"""
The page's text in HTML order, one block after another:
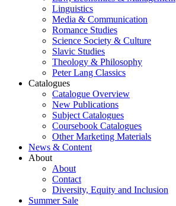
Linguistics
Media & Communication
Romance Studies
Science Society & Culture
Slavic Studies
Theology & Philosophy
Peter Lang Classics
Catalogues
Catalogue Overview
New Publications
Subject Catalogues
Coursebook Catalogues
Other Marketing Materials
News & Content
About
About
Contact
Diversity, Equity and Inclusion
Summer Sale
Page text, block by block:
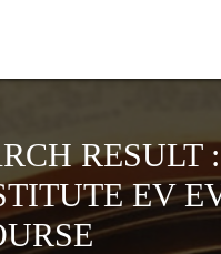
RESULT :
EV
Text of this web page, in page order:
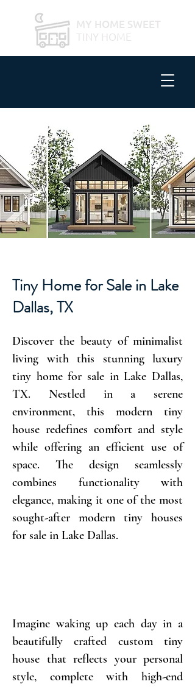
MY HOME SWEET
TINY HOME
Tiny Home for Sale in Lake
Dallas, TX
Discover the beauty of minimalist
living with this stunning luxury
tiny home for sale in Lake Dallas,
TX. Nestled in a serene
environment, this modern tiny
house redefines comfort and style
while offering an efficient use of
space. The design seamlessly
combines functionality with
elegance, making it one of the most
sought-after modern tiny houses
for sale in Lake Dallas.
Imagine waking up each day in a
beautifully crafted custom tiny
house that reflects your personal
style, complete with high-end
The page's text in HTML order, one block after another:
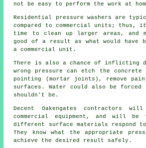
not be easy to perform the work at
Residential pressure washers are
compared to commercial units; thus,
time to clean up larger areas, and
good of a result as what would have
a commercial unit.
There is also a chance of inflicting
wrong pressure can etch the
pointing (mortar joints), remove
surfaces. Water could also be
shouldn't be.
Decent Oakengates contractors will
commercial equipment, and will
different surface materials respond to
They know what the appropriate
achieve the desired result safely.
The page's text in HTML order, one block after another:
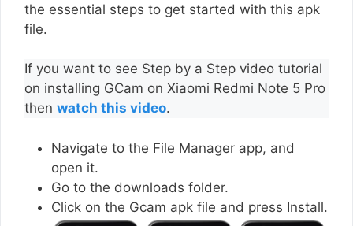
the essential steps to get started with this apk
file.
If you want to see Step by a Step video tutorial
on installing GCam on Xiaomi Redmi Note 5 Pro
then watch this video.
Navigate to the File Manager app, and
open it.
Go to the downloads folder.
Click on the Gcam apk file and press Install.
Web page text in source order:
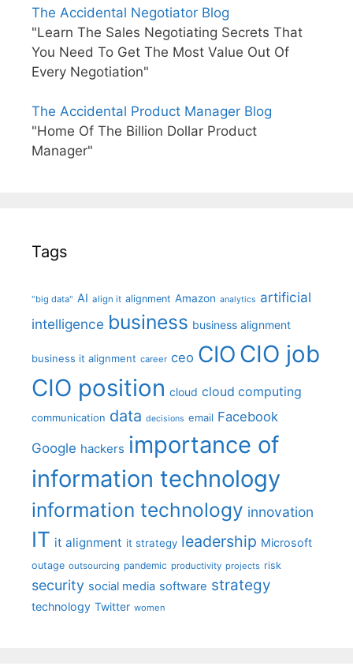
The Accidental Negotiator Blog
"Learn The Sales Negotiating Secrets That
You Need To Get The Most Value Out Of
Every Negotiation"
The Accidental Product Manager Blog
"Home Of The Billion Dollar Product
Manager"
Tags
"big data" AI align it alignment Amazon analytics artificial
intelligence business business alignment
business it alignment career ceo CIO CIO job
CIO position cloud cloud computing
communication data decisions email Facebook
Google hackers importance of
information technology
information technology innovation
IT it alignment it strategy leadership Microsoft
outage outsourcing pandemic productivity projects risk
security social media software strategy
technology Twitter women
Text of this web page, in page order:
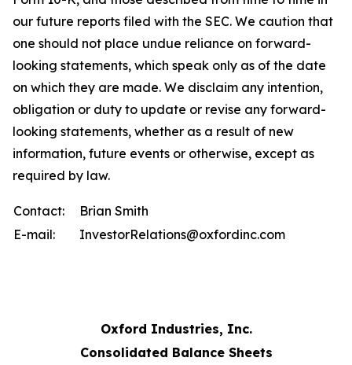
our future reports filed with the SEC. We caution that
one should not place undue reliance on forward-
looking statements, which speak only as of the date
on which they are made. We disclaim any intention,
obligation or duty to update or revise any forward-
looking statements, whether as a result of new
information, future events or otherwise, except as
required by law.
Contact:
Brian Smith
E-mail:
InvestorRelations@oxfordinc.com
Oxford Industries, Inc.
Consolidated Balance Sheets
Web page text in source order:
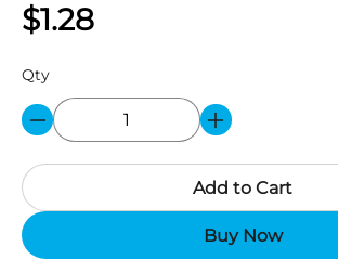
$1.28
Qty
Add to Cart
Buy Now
"""
"""
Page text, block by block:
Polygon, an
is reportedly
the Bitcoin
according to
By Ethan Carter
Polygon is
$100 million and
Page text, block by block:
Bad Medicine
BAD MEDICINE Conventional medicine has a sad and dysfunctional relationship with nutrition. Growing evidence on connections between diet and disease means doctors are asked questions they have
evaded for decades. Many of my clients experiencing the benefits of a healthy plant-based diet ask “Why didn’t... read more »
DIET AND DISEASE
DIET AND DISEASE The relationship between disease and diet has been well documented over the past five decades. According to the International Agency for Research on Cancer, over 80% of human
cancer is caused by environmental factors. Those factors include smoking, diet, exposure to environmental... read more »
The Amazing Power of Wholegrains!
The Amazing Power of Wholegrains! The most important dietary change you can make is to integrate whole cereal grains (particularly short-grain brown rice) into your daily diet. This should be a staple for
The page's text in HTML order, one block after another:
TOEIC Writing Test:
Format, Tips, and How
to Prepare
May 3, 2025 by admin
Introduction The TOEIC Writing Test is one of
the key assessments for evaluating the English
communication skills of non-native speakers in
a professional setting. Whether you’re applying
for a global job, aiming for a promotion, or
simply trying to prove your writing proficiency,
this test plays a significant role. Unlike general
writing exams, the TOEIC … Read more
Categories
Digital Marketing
"""
Goal of the exercise
Copy every line above in which the string "statements" shows up.

Exercise answer
looking statements, which speak only as of the date
looking statements, whether as a result of new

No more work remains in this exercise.